_Directions_: No pictures should appear in the copy. Reproduce exactly the lines from the one containing "effectively block out" through the end of the material below.

_Data shown_:
-------------------------
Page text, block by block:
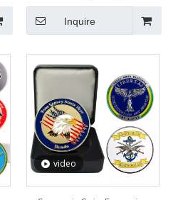
Metal Coin
Inquire
video
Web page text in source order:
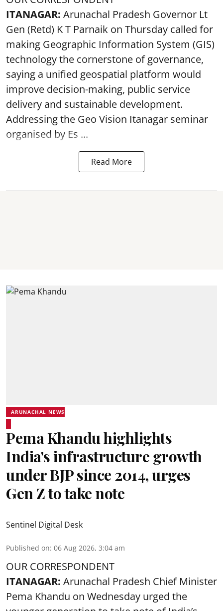
ITANAGAR: Arunachal Pradesh Governor Lt
Gen (Retd) K T Parnaik on Thursday called for
making Geographic Information System (GIS)
technology the cornerstone of governance,
saying a unified geospatial platform would
improve decision-making, public service
delivery and sustainable development.
Addressing the Geo Vision Itanagar seminar
organised by Es ...
Read More
ARUNACHAL NEWS
Pema Khandu highlights
India's infrastructure growth
under BJP since 2014, urges
Gen Z to take note
Sentinel Digital Desk
Published on: 06 Aug 2026, 3:04 am
OUR CORRESPONDENT
ITANAGAR: Arunachal Pradesh Chief Minister
Pema Khandu on Wednesday urged the
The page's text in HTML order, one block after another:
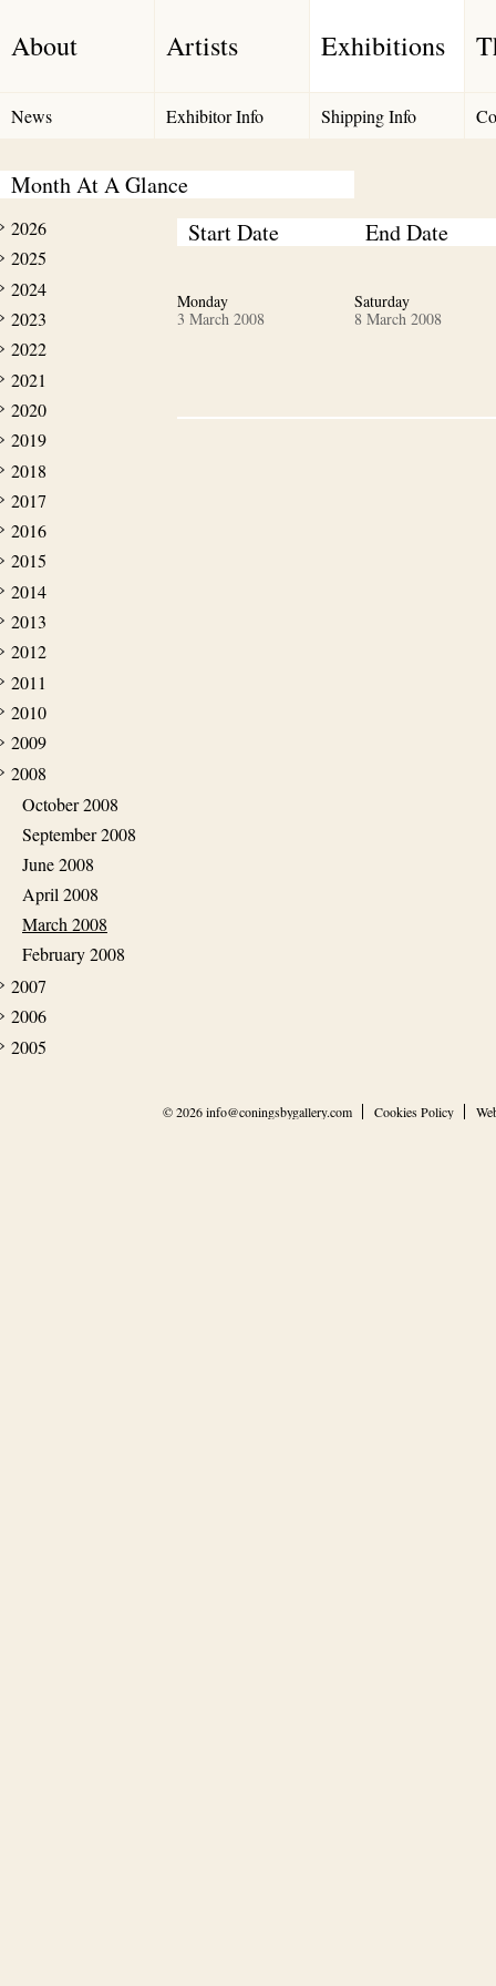
About Artists Exhibitions
News Exhibitor Info Shipping Info
Month At A Glance
2026
2025
2024
2023
2022
2021
2020
2019
2018
2017
2016
2015
2014
2013
2012
2011
2010
2009
2008
October 2008
September 2008
June 2008
April 2008
March 2008
February 2008
2007
2006
2005
Start Date End Date
Monday
3 March 2008
Saturday
8 March 2008
© 2026info@coningsbygallery.com Cookies Policy
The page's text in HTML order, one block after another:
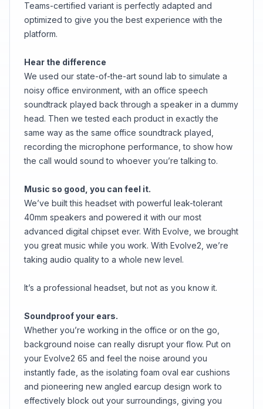
Teams-certified variant is perfectly adapted and
optimized to give you the best experience with the
platform.
Hear the difference
We used our state-of-the-art sound lab to simulate a
noisy office environment, with an office speech
soundtrack played back through a speaker in a dummy
head. Then we tested each product in exactly the
same way as the same office soundtrack played,
recording the microphone performance, to show how
the call would sound to whoever you’re talking to.
Music so good, you can feel it.
We’ve built this headset with powerful leak-tolerant
40mm speakers and powered it with our most
advanced digital chipset ever. With Evolve, we brought
you great music while you work. With Evolve2, we’re
taking audio quality to a whole new level.
It’s a professional headset, but not as you know it.
Soundproof your ears.
Whether you’re working in the office or on the go,
background noise can really disrupt your flow. Put on
your Evolve2 65 and feel the noise around you
instantly fade, as the isolating foam oval ear cushions
and pioneering new angled earcup design work to
effectively block out your surroundings, giving you
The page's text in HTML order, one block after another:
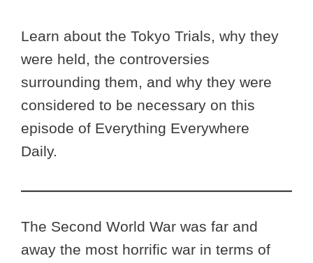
-------------------------
_Problem solution_:
effectively block out your surroundings, giving you
The page's text in HTML order, one block after another:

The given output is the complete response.